Mesmo com todas as tentativas de destruição, Claret continuava ileso, sempre escapando das ciladas e continuando sua missão sem permitir interferências que o fizessem desistir. Foram tão fortes os episódios de perseguições, tão agressivas as oposições e atentados, que a rainha da Espanha, Isabel II, acabou intervindo e o retirou daquelas terras, fazendo-o seu confessor. Porém, a calmaria não estava nos caminhos desse missionário. Claret, inserido na corte espanhola, continuou como um agente transformador. Seus posicionamentos firmes, que modificariam o comportamento e as ações da monarca, tornando-a uma pessoa melhor, provocaram uma reviravolta política, culminando num golpe revolucionário que destronou e exilou Isabel II na França. Os liberais e revolucionários, em geral, promoveram uma campanha maciça de calúnias e insultos contra os soberanos espanhóis e contra aquele que sabiam ser o responsável pelas atitudes da rainha. Foi Claret, portanto, quem provocou pelo seu zelo apostólico esse terremoto político na Espanha, ao mesmo tempo em que desempenhava uma obra insigne como missionário em todo esse país.

A vida de Santo Antônio Maria Claret, contextualizada no século XIX, serve de inspiração e modelo para nós, que vivemos no século XXI. Um homem que em seu tempo não ficou acomodado em si mesmo, mas deixou-se modificar pelo amor de Cristo, descobriu-se como missionário. Tornou-se um agente de transformações porque ardia em caridade. Sua vida deve nos interpelar sobre o que fazemos pelo mundo para que ele seja um lugar melhor. Os fatos que Claret viveu são extremamente contemporâneos, principalmente pelo fato de observarmos episódios parecidos na atualidade, uma vez que a intolerância e a falta de observação do próprio Evangelho têm promovido condutas fortemente repreensíveis por parte de muitos que se dizem cristãos. 

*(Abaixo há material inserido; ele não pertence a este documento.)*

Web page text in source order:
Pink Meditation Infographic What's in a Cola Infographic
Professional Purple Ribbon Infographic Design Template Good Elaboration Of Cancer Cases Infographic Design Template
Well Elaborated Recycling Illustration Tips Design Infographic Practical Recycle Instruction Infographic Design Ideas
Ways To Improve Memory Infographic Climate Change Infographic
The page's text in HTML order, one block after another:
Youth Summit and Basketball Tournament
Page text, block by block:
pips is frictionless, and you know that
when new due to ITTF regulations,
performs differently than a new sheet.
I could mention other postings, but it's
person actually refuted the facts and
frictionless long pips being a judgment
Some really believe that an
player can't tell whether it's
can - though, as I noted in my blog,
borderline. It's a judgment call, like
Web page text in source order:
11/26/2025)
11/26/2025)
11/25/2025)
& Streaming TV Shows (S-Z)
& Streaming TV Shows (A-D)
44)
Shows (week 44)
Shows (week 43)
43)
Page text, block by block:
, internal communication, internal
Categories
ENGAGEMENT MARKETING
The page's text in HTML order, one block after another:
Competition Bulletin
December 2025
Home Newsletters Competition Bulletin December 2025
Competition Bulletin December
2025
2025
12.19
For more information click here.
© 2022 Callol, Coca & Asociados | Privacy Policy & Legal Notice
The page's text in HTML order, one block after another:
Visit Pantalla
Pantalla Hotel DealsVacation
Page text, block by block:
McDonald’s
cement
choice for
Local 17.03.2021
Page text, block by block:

Num tempo que se abria aos caminhos da industrialização, ele se descobriu como missionário, antepondo as exigências do Evangelho aos normais atrativos que podia oferecer uma vida cômoda. Sua arma foi a Palavra de Deus, vivida e anunciada como mensagem de salvação para todos. Difundiu-a por meio de publicações, catequeses e pregações, convencido de que nela se encontra o consolo para os tristes, a fortaleza para os débeis, a saúde para os doentes, o perdão para os pecadores. A partir da oração contínua, do estudo e da vida de piedade, ele se converteu num autêntico evangelizador, primeiro na sua Catalunha natal, depois nas ilhas Canárias, para fazê-lo mais tarde, já como arcebispo, em Cuba e na Espanha.

Direitos humanos, tecnologia, ecologia e política foram veias pelas quais o “santo de todos” injetou o Evangelho para transformação da sociedade e conversão dos corações. Essa disponibilidade para o ministério da Palavra sem fronteiras, guiado por razões de urgência, oportunidade e eficácia ao serviço do Reino de Deus, é uma característica do ser missionário em Santo Antônio Maria Claret que ele nos deixou como herança. 

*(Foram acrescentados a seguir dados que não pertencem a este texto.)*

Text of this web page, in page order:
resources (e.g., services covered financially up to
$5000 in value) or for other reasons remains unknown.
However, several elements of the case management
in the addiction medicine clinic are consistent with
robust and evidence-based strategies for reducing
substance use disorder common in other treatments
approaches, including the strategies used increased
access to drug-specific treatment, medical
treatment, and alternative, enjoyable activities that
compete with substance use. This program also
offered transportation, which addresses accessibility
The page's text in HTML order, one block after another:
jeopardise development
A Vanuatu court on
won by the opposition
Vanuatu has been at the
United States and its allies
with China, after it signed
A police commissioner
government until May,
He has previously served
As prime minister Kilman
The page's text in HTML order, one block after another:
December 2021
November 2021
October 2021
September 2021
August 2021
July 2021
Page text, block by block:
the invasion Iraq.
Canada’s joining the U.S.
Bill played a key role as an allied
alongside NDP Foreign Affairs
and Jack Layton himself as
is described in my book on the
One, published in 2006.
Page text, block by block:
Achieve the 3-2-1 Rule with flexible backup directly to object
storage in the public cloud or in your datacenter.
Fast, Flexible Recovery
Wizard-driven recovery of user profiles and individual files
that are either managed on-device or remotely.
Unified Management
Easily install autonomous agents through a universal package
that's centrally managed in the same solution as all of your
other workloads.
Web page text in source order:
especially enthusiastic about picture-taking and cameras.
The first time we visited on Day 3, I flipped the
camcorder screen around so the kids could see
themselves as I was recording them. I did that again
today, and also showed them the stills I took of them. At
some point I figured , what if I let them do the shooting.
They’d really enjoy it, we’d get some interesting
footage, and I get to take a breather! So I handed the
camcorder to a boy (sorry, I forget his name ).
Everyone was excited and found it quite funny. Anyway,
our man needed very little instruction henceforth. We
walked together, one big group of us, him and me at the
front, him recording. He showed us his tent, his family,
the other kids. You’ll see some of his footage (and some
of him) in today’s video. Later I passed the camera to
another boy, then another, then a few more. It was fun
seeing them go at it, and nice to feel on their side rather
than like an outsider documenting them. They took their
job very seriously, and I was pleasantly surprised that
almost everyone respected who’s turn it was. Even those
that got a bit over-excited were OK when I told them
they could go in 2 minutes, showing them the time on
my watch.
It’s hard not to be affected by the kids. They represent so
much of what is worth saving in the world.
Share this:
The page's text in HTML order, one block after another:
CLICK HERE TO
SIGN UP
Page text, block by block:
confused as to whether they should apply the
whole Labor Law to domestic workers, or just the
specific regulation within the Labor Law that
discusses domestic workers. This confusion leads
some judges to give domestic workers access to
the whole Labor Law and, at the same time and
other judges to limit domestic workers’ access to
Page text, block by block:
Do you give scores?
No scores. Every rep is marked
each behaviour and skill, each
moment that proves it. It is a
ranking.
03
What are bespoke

Não há como pôr em dúvida que a eficácia desse santo missionário no seu apostolado se deveu em boa medida à sua entrega à Virgem Maria, a quem tudo consagrou, de cujo coração imaculado ele foi desde a mais tenra infância um grande devoto e de onde aprendeu sua atitude contemplativa no acolhimento da Palavra, sua caridade e simplicidade ao transmiti-la e sua adesão cordial ao plano misericordioso de Deus, que o levou a estar junto dos pobres e necessitados na força revolucionária do amor que de lá emana.

Hoje, os missionários claretianos, os Filhos do Imaculado Coração de Maria, continuam sendo portadores da mensagem profética de esperança, unidos a tantos homens e mulheres, pelo Espírito que animou Claret, com a linguagem do coração, propondo à família humana, tão ferida nos seus valores e aspirações mais profundas, a ternura e o afeto. Como Maria, conservar cuidadosamente “todas estas coisas em seu coração” (Lc 2,19), a fim de reconhecer os vestígios do Espírito de Deus nos momentos da história.